MATERIALS PROVIDED:
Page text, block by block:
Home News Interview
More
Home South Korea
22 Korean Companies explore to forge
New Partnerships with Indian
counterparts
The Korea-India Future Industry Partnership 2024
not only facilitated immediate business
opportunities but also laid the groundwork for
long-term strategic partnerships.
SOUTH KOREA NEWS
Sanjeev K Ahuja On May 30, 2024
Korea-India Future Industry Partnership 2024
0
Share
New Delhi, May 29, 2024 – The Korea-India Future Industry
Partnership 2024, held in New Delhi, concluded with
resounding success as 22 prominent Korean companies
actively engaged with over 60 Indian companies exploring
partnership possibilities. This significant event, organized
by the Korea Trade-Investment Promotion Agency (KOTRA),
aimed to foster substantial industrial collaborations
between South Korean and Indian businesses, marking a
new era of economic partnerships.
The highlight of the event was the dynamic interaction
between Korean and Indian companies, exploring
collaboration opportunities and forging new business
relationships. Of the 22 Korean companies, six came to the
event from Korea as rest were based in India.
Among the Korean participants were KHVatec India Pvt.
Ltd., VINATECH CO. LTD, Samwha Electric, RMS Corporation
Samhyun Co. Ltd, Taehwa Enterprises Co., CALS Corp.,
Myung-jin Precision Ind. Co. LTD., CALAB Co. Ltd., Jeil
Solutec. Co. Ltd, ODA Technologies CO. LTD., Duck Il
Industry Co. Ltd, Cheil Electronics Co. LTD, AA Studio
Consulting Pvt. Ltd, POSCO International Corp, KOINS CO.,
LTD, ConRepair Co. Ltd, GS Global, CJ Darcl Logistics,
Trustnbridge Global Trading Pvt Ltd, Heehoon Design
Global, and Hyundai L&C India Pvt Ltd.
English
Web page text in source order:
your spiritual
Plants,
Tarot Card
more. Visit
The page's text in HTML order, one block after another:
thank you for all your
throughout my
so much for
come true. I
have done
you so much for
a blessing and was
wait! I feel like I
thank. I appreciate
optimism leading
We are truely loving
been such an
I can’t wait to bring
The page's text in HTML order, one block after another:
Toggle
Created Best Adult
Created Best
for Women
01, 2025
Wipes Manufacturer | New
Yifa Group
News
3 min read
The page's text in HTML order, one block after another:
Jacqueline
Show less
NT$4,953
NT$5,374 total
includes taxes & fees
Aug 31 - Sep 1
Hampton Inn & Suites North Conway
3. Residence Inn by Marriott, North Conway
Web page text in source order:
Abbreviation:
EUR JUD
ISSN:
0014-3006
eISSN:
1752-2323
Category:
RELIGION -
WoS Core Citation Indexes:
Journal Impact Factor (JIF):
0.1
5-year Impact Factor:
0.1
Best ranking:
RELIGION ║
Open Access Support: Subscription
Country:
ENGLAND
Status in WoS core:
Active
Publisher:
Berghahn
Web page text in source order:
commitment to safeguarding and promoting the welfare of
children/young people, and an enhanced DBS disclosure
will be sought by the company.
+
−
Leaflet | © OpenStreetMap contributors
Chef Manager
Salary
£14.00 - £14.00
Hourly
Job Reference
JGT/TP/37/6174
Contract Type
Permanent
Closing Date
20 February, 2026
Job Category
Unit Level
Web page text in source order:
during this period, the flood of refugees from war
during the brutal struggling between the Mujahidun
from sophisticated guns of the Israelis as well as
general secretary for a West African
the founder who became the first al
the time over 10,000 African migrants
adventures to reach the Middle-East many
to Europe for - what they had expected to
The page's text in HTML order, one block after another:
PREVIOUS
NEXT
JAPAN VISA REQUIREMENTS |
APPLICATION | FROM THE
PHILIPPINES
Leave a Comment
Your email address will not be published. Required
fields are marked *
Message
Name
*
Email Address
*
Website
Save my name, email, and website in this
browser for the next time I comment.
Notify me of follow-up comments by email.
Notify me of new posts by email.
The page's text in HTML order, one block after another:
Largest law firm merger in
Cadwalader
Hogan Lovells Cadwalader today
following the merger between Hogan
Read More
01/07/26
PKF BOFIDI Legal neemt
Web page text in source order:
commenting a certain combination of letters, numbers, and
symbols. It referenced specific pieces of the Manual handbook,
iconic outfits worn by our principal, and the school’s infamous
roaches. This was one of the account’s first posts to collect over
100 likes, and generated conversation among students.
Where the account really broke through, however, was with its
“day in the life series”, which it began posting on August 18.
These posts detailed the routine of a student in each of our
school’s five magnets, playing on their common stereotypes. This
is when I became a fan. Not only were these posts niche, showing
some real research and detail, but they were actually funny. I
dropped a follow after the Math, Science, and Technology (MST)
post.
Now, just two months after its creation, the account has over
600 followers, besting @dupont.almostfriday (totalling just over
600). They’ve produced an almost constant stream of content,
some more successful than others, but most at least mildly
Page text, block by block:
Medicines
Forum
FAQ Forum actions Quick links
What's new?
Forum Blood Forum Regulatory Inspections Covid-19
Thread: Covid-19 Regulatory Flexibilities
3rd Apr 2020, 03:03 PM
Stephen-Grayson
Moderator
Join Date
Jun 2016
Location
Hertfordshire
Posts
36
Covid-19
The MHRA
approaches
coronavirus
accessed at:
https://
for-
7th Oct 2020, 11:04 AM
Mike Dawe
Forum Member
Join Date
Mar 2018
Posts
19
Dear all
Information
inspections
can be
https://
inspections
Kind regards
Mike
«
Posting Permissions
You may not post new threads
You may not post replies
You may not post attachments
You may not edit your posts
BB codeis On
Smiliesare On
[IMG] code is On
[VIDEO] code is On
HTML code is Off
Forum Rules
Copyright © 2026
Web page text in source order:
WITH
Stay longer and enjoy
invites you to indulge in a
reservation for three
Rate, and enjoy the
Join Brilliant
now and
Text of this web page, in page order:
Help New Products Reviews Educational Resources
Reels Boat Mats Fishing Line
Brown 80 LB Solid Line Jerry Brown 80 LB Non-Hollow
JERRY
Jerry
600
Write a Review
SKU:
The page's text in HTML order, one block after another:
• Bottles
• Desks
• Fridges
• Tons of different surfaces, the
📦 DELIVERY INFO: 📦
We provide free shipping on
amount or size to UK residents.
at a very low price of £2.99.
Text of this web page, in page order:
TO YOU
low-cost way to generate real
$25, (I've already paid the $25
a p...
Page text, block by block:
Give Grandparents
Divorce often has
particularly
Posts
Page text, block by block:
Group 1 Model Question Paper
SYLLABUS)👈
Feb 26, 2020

YOUR TASK: Nothing in the entries may be left out; each line is to be output exactly.

RESULT:
Page text, block by block:
Home News Interview
More
Home South Korea
22 Korean Companies explore to forge
New Partnerships with Indian
counterparts
The Korea-India Future Industry Partnership 2024
not only facilitated immediate business
opportunities but also laid the groundwork for
long-term strategic partnerships.
SOUTH KOREA NEWS
Sanjeev K Ahuja On May 30, 2024
Korea-India Future Industry Partnership 2024
0
Share
New Delhi, May 29, 2024 – The Korea-India Future Industry
Partnership 2024, held in New Delhi, concluded with
resounding success as 22 prominent Korean companies
actively engaged with over 60 Indian companies exploring
partnership possibilities. This significant event, organized
by the Korea Trade-Investment Promotion Agency (KOTRA),
aimed to foster substantial industrial collaborations
between South Korean and Indian businesses, marking a
new era of economic partnerships.
The highlight of the event was the dynamic interaction
between Korean and Indian companies, exploring
collaboration opportunities and forging new business
relationships. Of the 22 Korean companies, six came to the
event from Korea as rest were based in India.
Among the Korean participants were KHVatec India Pvt.
Ltd., VINATECH CO. LTD, Samwha Electric, RMS Corporation
Samhyun Co. Ltd, Taehwa Enterprises Co., CALS Corp.,
Myung-jin Precision Ind. Co. LTD., CALAB Co. Ltd., Jeil
Solutec. Co. Ltd, ODA Technologies CO. LTD., Duck Il
Industry Co. Ltd, Cheil Electronics Co. LTD, AA Studio
Consulting Pvt. Ltd, POSCO International Corp, KOINS CO.,
LTD, ConRepair Co. Ltd, GS Global, CJ Darcl Logistics,
Trustnbridge Global Trading Pvt Ltd, Heehoon Design
Global, and Hyundai L&C India Pvt Ltd.
English
Web page text in source order:
your spiritual
Plants,
Tarot Card
more. Visit
The page's text in HTML order, one block after another:
thank you for all your
throughout my
so much for
come true. I
have done
you so much for
a blessing and was
wait! I feel like I
thank. I appreciate
optimism leading
We are truely loving
been such an
I can’t wait to bring
The page's text in HTML order, one block after another:
Toggle
Created Best Adult
Created Best
for Women
01, 2025
Wipes Manufacturer | New
Yifa Group
News
3 min read
The page's text in HTML order, one block after another:
Jacqueline
Show less
NT$4,953
NT$5,374 total
includes taxes & fees
Aug 31 - Sep 1
Hampton Inn & Suites North Conway
3. Residence Inn by Marriott, North Conway
Web page text in source order:
Abbreviation:
EUR JUD
ISSN:
0014-3006
eISSN:
1752-2323
Category:
RELIGION -
WoS Core Citation Indexes:
Journal Impact Factor (JIF):
0.1
5-year Impact Factor:
0.1
Best ranking:
RELIGION ║
Open Access Support: Subscription
Country:
ENGLAND
Status in WoS core:
Active
Publisher:
Berghahn
Web page text in source order:
commitment to safeguarding and promoting the welfare of
children/young people, and an enhanced DBS disclosure
will be sought by the company.
+
−
Leaflet | © OpenStreetMap contributors
Chef Manager
Salary
£14.00 - £14.00
Hourly
Job Reference
JGT/TP/37/6174
Contract Type
Permanent
Closing Date
20 February, 2026
Job Category
Unit Level
Web page text in source order:
during this period, the flood of refugees from war
during the brutal struggling between the Mujahidun
from sophisticated guns of the Israelis as well as
general secretary for a West African
the founder who became the first al
the time over 10,000 African migrants
adventures to reach the Middle-East many
to Europe for - what they had expected to
The page's text in HTML order, one block after another:
PREVIOUS
NEXT
JAPAN VISA REQUIREMENTS |
APPLICATION | FROM THE
PHILIPPINES
Leave a Comment
Your email address will not be published. Required
fields are marked *
Message
Name
*
Email Address
*
Website
Save my name, email, and website in this
browser for the next time I comment.
Notify me of follow-up comments by email.
Notify me of new posts by email.
The page's text in HTML order, one block after another:
Largest law firm merger in
Cadwalader
Hogan Lovells Cadwalader today
following the merger between Hogan
Read More
01/07/26
PKF BOFIDI Legal neemt
Web page text in source order:
commenting a certain combination of letters, numbers, and
symbols. It referenced specific pieces of the Manual handbook,
iconic outfits worn by our principal, and the school’s infamous
roaches. This was one of the account’s first posts to collect over
100 likes, and generated conversation among students.
Where the account really broke through, however, was with its
“day in the life series”, which it began posting on August 18.
These posts detailed the routine of a student in each of our
school’s five magnets, playing on their common stereotypes. This
is when I became a fan. Not only were these posts niche, showing
some real research and detail, but they were actually funny. I
dropped a follow after the Math, Science, and Technology (MST)
post.
Now, just two months after its creation, the account has over
600 followers, besting @dupont.almostfriday (totalling just over
600). They’ve produced an almost constant stream of content,
some more successful than others, but most at least mildly
Page text, block by block:
Medicines
Forum
FAQ Forum actions Quick links
What's new?
Forum Blood Forum Regulatory Inspections Covid-19
Thread: Covid-19 Regulatory Flexibilities
3rd Apr 2020, 03:03 PM
Stephen-Grayson
Moderator
Join Date
Jun 2016
Location
Hertfordshire
Posts
36
Covid-19
The MHRA
approaches
coronavirus
accessed at:
https://
for-
7th Oct 2020, 11:04 AM
Mike Dawe
Forum Member
Join Date
Mar 2018
Posts
19
Dear all
Information
inspections
can be
https://
inspections
Kind regards
Mike
«
Posting Permissions
You may not post new threads
You may not post replies
You may not post attachments
You may not edit your posts
BB codeis On
Smiliesare On
[IMG] code is On
[VIDEO] code is On
HTML code is Off
Forum Rules
Copyright © 2026
Web page text in source order:
WITH
Stay longer and enjoy
invites you to indulge in a
reservation for three
Rate, and enjoy the
Join Brilliant
now and
Text of this web page, in page order:
Help New Products Reviews Educational Resources
Reels Boat Mats Fishing Line
Brown 80 LB Solid Line Jerry Brown 80 LB Non-Hollow
JERRY
Jerry
600
Write a Review
SKU:
The page's text in HTML order, one block after another:
• Bottles
• Desks
• Fridges
• Tons of different surfaces, the
📦 DELIVERY INFO: 📦
We provide free shipping on
amount or size to UK residents.
at a very low price of £2.99.
Text of this web page, in page order:
TO YOU
low-cost way to generate real
$25, (I've already paid the $25
a p...
Page text, block by block:
Give Grandparents
Divorce often has
particularly
Posts
Page text, block by block:
Group 1 Model Question Paper
SYLLABUS)👈
Feb 26, 2020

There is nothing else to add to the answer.